As Morris began work that morning a gate swung shut on the truck – her third strike. When Robert Marek, Morris’ supervisor, arrived on the scene, Morris said she gave him the two memos just before she was told to turn in her badge and gun.
This is the claim that Morris will make to the state Workers’ Compensation Commission in the near future.
Marek’s account is slightly different. In a Jan. 3 statement written to Santee Cooper management, Marek said that he found Morris’ memo about the fluoride exposure on his desk later that morning. Security Management has fought Morris’ claim. The Sumter-based company, which has 600 guards on its payroll, refused to discuss the case, because, it said, the case is still pending.
Santee Cooper confirmed that there was spilled fluoride at its water treatment plant on Dec. 24 and 25, but said its inspectors did not find unsafe levels of the chemical when they examined the plant Dec. 27. Santee Cooper spokesman Laura Varn said the utility wonders about the motives behind Morris’ accusations.
“We really question the timing of all of this,” Varn said. “It’s ironic to us that this happened on the 24th and the 25th and she didn’t tell anyone at that time. Yet, within an hour of when … she was asked to leave, this all of a sudden becomes an issue.”
Seeking answers
On Dec. 30, Dr. Jeffrey Santi, a Moncks Corner-based family physician, wrote in a unaddressed memo that Morris had a cough, “bronchospasms” and headaches because of the sodium fluorosilicate she encountered at work.
At the time, he said she should fully recover in five to seven days. But in the following weeks, Morris’ hair started falling out, she developed a rash on her arms and back, and she continued to be wracked with convulsive fits of coughing. At the same time, her medical bills climbed to almost $2,400.

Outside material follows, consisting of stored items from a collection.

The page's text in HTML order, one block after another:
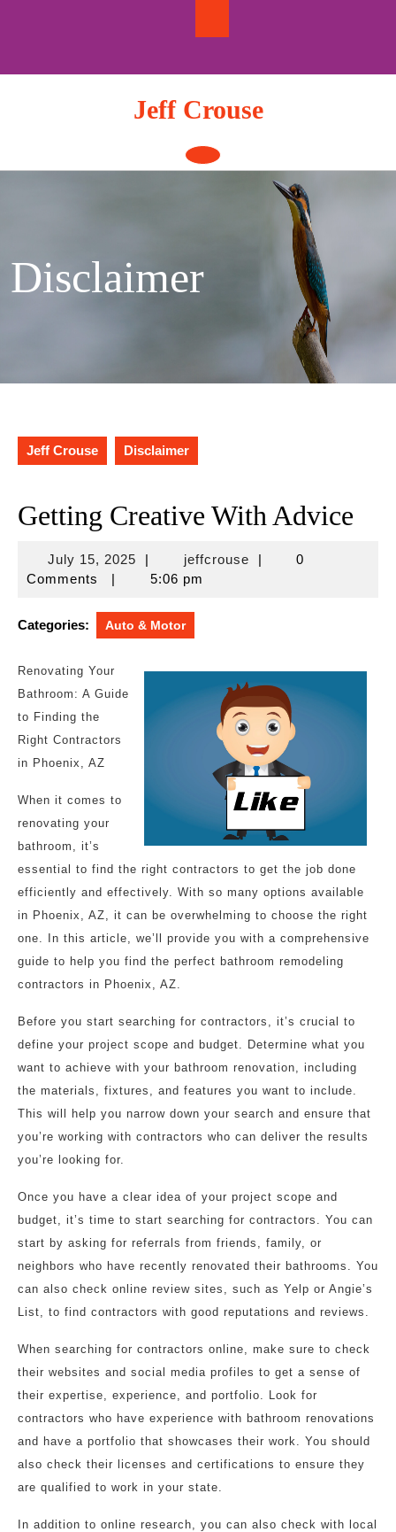
Jeff Crouse
Open
Button
Disclaimer
Jeff Crouse Disclaimer
Getting Creative With Advice
July 15, 2025July
15,
| jeffcrousejeffcrouse
|
0
Comments
| 5:06 pm
Categories: Auto & Motor
Renovating Your
Bathroom: A Guide
to Finding the
Right Contractors
in Phoenix, AZ
When it comes to
renovating your
bathroom, it’s
essential to find the right contractors to get the job done
efficiently and effectively. With so many options available
in Phoenix, AZ, it can be overwhelming to choose the right
one. In this article, we’ll provide you with a comprehensive
guide to help you find the perfect bathroom remodeling
contractors in Phoenix, AZ.
Before you start searching for contractors, it’s crucial to
define your project scope and budget. Determine what you
want to achieve with your bathroom renovation, including
the materials, fixtures, and features you want to include.
This will help you narrow down your search and ensure that
you’re working with contractors who can deliver the results
you’re looking for.
Once you have a clear idea of your project scope and
budget, it’s time to start searching for contractors. You can
start by asking for referrals from friends, family, or
neighbors who have recently renovated their bathrooms. You
can also check online review sites, such as Yelp or Angie’s
List, to find contractors with good reputations and reviews.
When searching for contractors online, make sure to check
their websites and social media profiles to get a sense of
their expertise, experience, and portfolio. Look for
contractors who have experience with bathroom renovations
and have a portfolio that showcases their work. You should
also check their licenses and certifications to ensure they
are qualified to work in your state.
In addition to online research, you can also check with local

Three months after the incident, climbing a small flight of stairs still left Morris breathless and coughing, clutching at her son’s asthma respirator.
Morris can no longer shoot hoops with her son and she has trouble walking him to the school-bus stop. Her medical bills are unpaid and she has been unable to see a pulmonary specialist. She spends her days making paper flowers and planning baby showers for extra money.
Morris probably never would have worked at the water-treatment plant had it not been for Moore’s death six years earlier. In part because Moore’s body was undiscovered for about 10 hours, Santee Cooper made a policy of posting a security guard at the facility around the clock. It also added other safeguards designed to alert emergency responders if a plant operator is unable to do his job.
Varn pointed out that 2005 was the utility’s safest year since it started compiling injury data in 1982. Santee Cooper recorded 55 work-related incidents in 2005, including 25 “preventable” vehicle accidents.
“The safety of the employees in the work environment in which we operate has always been top priority with us,” Varn said.
Morris, however, said her training did not detail what to do in the event of a chemical spill or how and when to use a respirator. Security Management would not discuss its training procedures, because it said that would compromise the employees’ safety.
Government safety officials were not alerted to Morris’ poisoning, because federal law does not require companies to report incidents to the Occupational Health and Safety Administration unless they involve a fatality or at least three injured workers, according OSHA spokesman Jim Knight. The agency was never alerted about Morris’ exposure.
Morris wants her medical bills paid and she wants to see a lung doctor, but what she wants most is for Santee Cooper to acknowledge that the water plant was a dangerous place to be on the night of her injury. Two parents, a sister and a widow have spent the past five years seeking the same recognition about the night that Thomas Moore died.
“I don’t want justice; I just want somebody to say that this happened … and I want them to stop playing this shell game,” Morris said. “Had it gone another way, I could have died in my sleep and nobody would have known anything but what Santee Cooper said.”